Recorded information:

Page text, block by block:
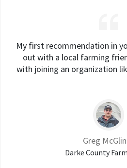
My first recommendation in
out with a local farming
with joining an organization
Greg
Darke County
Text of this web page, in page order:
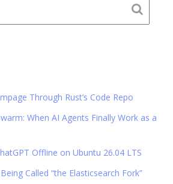
Through Rust’s Code Repo
When AI Agents Finally Work as a
Offline on Ubuntu 26.04 LTS
Called “the Elasticsearch Fork”
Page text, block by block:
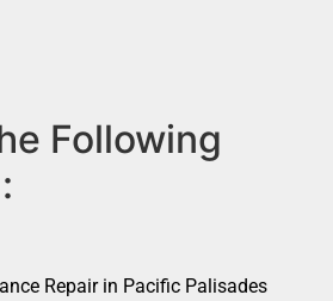
Following
Repair in Pacific Palisades
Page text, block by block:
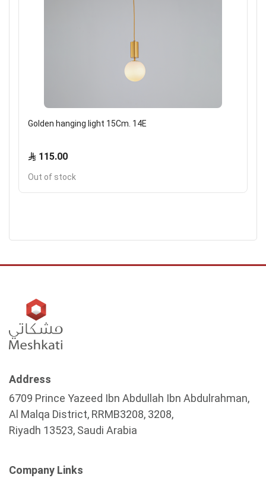
Golden hanging light 15Cm. 14E
115.00
Out of stock
Address
6709 Prince Yazeed Ibn Abdullah Ibn Abdulrahman,
Al Malqa District, RRMB3208, 3208,
Riyadh 13523, Saudi Arabia
Company Links
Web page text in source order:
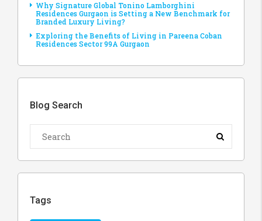
Why Signature Global Tonino Lamborghini
Residences Gurgaon is Setting a New Benchmark for
Branded Luxury Living?
Exploring the Benefits of Living in Pareena Coban
Residences Sector 99A Gurgaon
Blog Search
Tags
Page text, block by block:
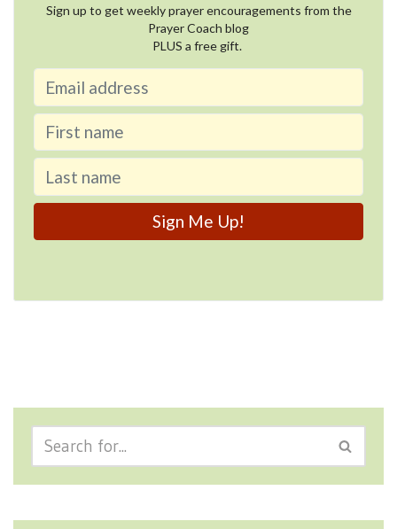
Sign up to get weekly prayer encouragements from the
Prayer Coach blog
PLUS a free gift.
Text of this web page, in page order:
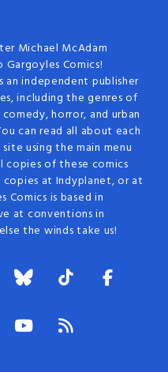
Michael McAdam
Gargoyles Comics!
an independent publisher
including the genres of
horror, and urban
can read all about each
using the main menu
copies of these comics
at Indyplanet, or at
Comics is based in
at conventions in
the winds take us!
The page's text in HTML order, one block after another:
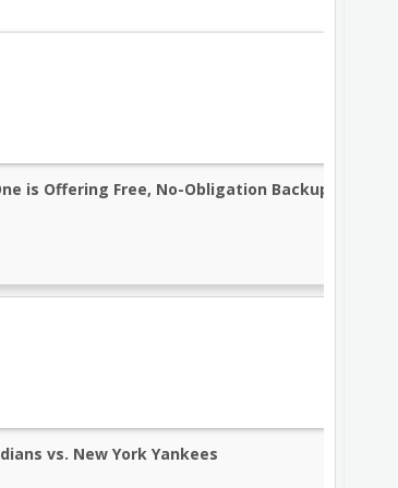
is Offering Free, No-Obligation Backup
vs. New York Yankees
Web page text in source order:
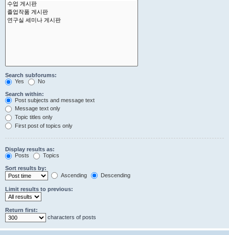
Search subforums:
Yes
No
Search within:
Post subjects and message text
Message text only
Topic titles only
First post of topics only
Display results as:
Posts
Topics
Sort results by:
Ascending
Descending
Limit results to previous:
Return first:
characters of posts
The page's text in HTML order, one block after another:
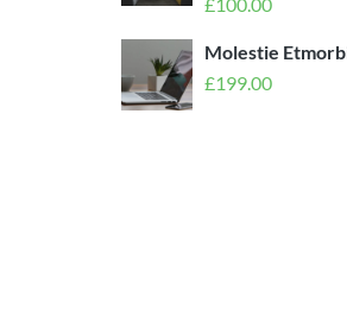
Molestie
£199.00
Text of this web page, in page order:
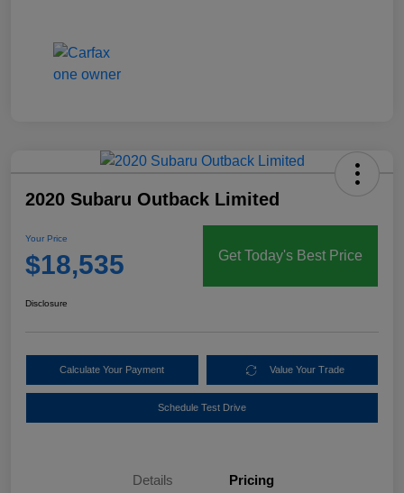
2020 Subaru Outback Limited
Your Price
$18,535 Get Today's Best Price
Disclosure
Calculate Your Payment Value Your Trade
Schedule Test Drive
Details Pricing
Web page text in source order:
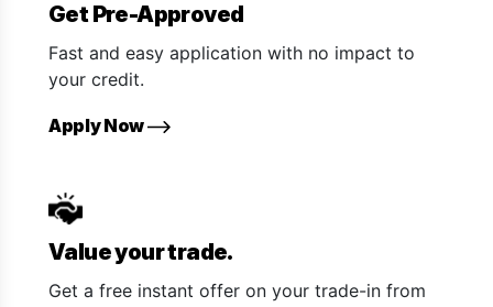
Get Pre-Approved
Fast and easy application with no impact to
your credit.
Apply Now
Value your trade.
Get a free instant offer on your trade-in from
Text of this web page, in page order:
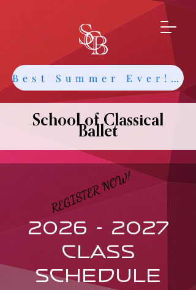
Best Summer Ever! Get Info about Intensives and Classes
School of Classical
Ballet
REGISTER NOW!
REGISTER NOW!
2026 - 2027
CLASS
SCHEDULE

What is being asked:
Repeat the data exactly in full, omitting its pictures.

Task response:
Page text, block by block:
My first recommendation in
out with a local farming
with joining an organization
Greg
Darke County
Text of this web page, in page order:
Through Rust’s Code Repo
When AI Agents Finally Work as a
Offline on Ubuntu 26.04 LTS
Called “the Elasticsearch Fork”
Page text, block by block:
Following
Repair in Pacific Palisades
Page text, block by block:
Golden hanging light 15Cm. 14E
115.00
Out of stock
Address
6709 Prince Yazeed Ibn Abdullah Ibn Abdulrahman,
Al Malqa District, RRMB3208, 3208,
Riyadh 13523, Saudi Arabia
Company Links
Web page text in source order:
Why Signature Global Tonino Lamborghini
Residences Gurgaon is Setting a New Benchmark for
Branded Luxury Living?
Exploring the Benefits of Living in Pareena Coban
Residences Sector 99A Gurgaon
Blog Search
Tags
Page text, block by block:
Sign up to get weekly prayer encouragements from the
Prayer Coach blog
PLUS a free gift.
Text of this web page, in page order:
Michael McAdam
Gargoyles Comics!
an independent publisher
including the genres of
horror, and urban
can read all about each
using the main menu
copies of these comics
at Indyplanet, or at
Comics is based in
at conventions in
the winds take us!
The page's text in HTML order, one block after another:
is Offering Free, No-Obligation Backup
vs. New York Yankees
Web page text in source order:
Search subforums:
Yes
No
Search within:
Post subjects and message text
Message text only
Topic titles only
First post of topics only
Display results as:
Posts
Topics
Sort results by:
Ascending
Descending
Limit results to previous:
Return first:
characters of posts
The page's text in HTML order, one block after another:
Molestie
£199.00
Text of this web page, in page order:
2020 Subaru Outback Limited
Your Price
$18,535 Get Today's Best Price
Disclosure
Calculate Your Payment Value Your Trade
Schedule Test Drive
Details Pricing
Web page text in source order:
Get Pre-Approved
Fast and easy application with no impact to
your credit.
Apply Now
Value your trade.
Get a free instant offer on your trade-in from
Text of this web page, in page order:
Best Summer Ever! Get Info about Intensives and Classes
School of Classical
Ballet
REGISTER NOW!
REGISTER NOW!
2026 - 2027
CLASS
SCHEDULE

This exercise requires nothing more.